You see, in a rural area, most things are kind of slow, calm, and personal in a way that you can see and feel. Even though our nation’s economy was dealt a crippling blow not too many years ago,the economic decline leading up to it could be seen and felt that way in my area long before that. It was a slow stroll to a coming-to-call for the chronic, destructive foreign trade policies, trickle down reverence, and the gathering of speculative wealth. It pulled income and equity upward and away from the middle and lower classes, and that there was a “crash” wasn’t really a surprise. The real surprise came when President Obama’s call for “shared sacrifice” was traded for “education reform”, along with attacks on public workers, unions, and on the job protections and benefits earned and paid for by hard workers in the public sector. Workers that lost equity in their homes, security in their jobs, had to then listen to media attacks on them, through media funded and shaped by those who refused to share in the sacrifice.
By the time I was twenty-one, I had lived and worked through the reductions in and closing of a few large local factory employers. Families in my county had been started, sustained and raised on Smith Corona Manufacturing pay, for example, and employers like SCM paid well- sometimes even did profit-sharing bonuses with employees. As this place and others slowly declined and disappeared, or just flat-out shut down, the county also experienced the disappearance of many local family-owned businesses. The loss of vibrancy in the local economy that was demonstrated in the decline of home purchases, the fewer full parking lots at the local bowling alleys on league nights. It seemed like a lot of that was just gone and storefronts and neighborhoods began to look empty. When I was a young man, I didn’t know of any such thing as a “Wal-Mart”, let alone a SUPER Wal-Mart.

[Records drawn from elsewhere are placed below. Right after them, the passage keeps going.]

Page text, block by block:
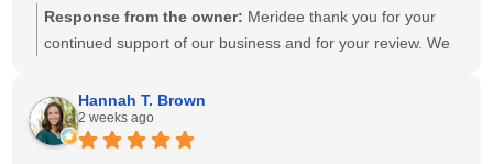
Calming Touch Massage with your care. We look forward to
seeing you again soon!
Response from the owner: Meridee thank you for your
continued support of our business and for your review. We
Hannah T. Brown
2 weeks ago
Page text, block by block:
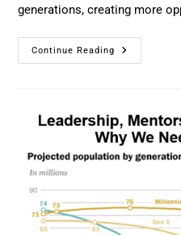
generations, creating more
Continue Reading
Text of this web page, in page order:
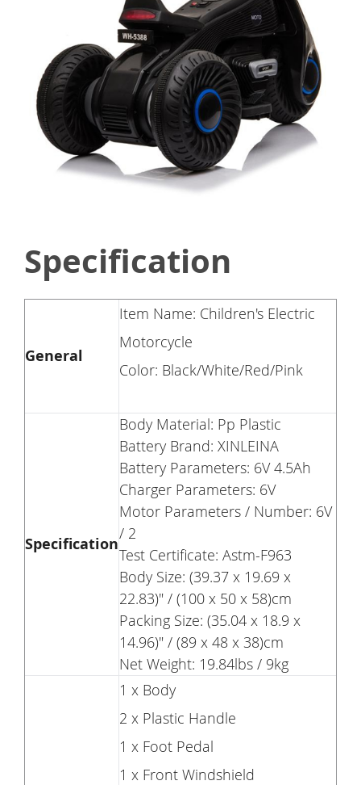
Specification
General
Item Name: Children's Electric
Motorcycle
Color: Black/White/Red/Pink
Specification
Body Material: Pp Plastic
Battery Brand: XINLEINA
Battery Parameters: 6V 4.5Ah
Charger Parameters: 6V
Motor Parameters / Number: 6V
/ 2
Test Certificate: Astm-F963
Body Size: (39.37 x 19.69 x
22.83)" / (100 x 50 x 58)cm
Packing Size: (35.04 x 18.9 x
14.96)" / (89 x 48 x 38)cm
Net Weight: 19.84lbs / 9kg
1 x Body
2 x Plastic Handle
1 x Foot Pedal
1 x Front Windshield

Today, as a public school teacher living in the same area I grew up in, and teaching in a rural district in the region where I have lived my  entire life, I have seen first-hand what economic disparity does to our economy, communities, families, and schools. When jobs go away, economic and social stability go away; family bonds are disrupted and sometimes dissolved, and in the absence of these nurturing forces-other less desirable influences move in to fill the voids. I’m not saying that a Wal-Mart is an evil thing inherently, but you have to think about why those things come to exist, and what other things are brought into existence along with them.
So “shared sacrifice” rings a little hollow when I have both lived (then) the destruction of a trickle-down approach to our nation’s economy, have spent near 15 years teaching children who live it today, and now have to suffer “reform” at the hands of those who refuse to reform themselves.
As I wrap up entry one, I want to say that when you thought you had voted for “hope and change”, and then feel you’re just getting “more of the same”, you can wrap it in a smile,  and in a casual manner throw it down with some smooth Al Green-. Despite the packaging, the disconnected bullshit still smells bad and tastes even worse. The real “change” we’re getting can be seen in the classroom where the children end up being the canvas that stinky stuff gets painted on. People around here used to get busted for growing pot once in a while now they’re cooking meth. Trying to make ends meet has turned into your heart breaking as you look at children and wonder if those ends can meet or if there are even “ends” at all. Living and working in a rural area, it could mean that it’s your neighbor you’re looking at. Or the child who lives in that leaning over falling apart structure you didn’t think anyone lived in. It could even be a relative. It sometimes means knowing more than you ever wanted to know, having it break your heart, but still being glad you know because then, maybe, you can help.